[Records excerpted from a collection]
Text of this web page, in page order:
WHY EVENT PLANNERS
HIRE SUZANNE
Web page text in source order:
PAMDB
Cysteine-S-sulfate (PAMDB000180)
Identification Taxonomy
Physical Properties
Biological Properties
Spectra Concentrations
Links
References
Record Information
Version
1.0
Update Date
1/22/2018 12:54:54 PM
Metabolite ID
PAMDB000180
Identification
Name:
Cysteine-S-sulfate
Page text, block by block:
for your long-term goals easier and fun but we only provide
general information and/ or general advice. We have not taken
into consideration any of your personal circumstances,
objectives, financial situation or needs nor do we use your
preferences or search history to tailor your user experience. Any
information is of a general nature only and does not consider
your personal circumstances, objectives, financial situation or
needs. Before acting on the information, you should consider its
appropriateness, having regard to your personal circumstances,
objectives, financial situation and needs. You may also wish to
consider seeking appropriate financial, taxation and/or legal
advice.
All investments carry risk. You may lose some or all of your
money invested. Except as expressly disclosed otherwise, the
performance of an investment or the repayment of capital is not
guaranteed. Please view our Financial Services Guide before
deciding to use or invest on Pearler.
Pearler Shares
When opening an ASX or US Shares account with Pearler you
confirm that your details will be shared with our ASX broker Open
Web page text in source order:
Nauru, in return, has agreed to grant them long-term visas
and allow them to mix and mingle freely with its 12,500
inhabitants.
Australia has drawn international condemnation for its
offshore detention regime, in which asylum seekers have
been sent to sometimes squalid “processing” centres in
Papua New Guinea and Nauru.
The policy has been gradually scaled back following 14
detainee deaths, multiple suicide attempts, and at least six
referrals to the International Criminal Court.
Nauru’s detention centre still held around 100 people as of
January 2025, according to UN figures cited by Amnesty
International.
* * *
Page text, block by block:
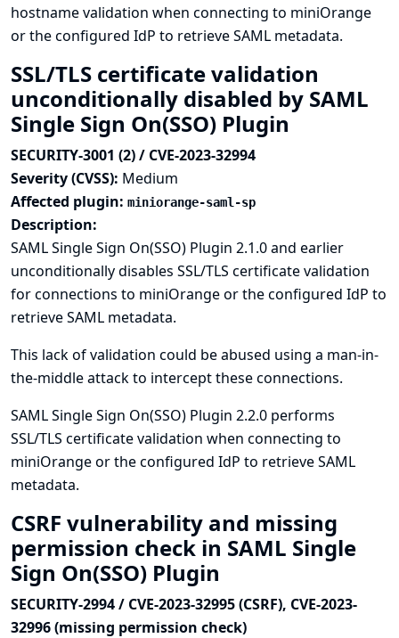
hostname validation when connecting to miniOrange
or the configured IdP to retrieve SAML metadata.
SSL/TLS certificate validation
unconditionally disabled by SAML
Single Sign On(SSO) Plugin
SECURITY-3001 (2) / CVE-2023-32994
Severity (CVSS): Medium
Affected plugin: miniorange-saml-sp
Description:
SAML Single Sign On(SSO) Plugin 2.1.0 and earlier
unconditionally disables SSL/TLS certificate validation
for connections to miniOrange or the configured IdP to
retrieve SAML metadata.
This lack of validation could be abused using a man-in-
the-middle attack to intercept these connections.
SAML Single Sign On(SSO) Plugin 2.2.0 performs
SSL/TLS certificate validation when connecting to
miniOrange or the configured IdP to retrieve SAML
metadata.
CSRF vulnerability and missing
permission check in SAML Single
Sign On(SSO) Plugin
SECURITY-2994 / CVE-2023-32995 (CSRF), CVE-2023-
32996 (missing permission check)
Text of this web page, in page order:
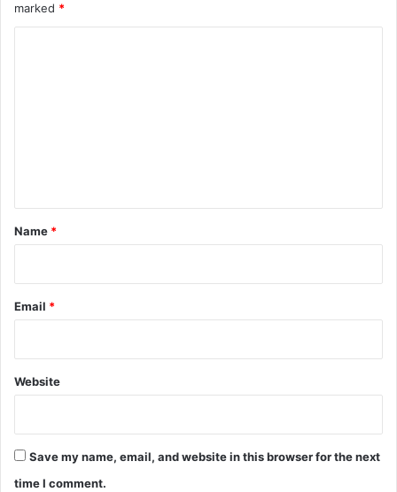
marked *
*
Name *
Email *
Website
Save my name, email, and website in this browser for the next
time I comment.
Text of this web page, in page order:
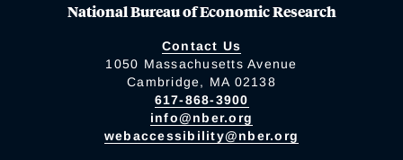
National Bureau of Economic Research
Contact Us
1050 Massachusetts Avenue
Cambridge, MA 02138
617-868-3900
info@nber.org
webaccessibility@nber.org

= Problem requirements =
For each line above that contains "have", make a copy.

= Response to the task =
general information and/ or general advice. We have not taken
offshore detention regime, in which asylum seekers have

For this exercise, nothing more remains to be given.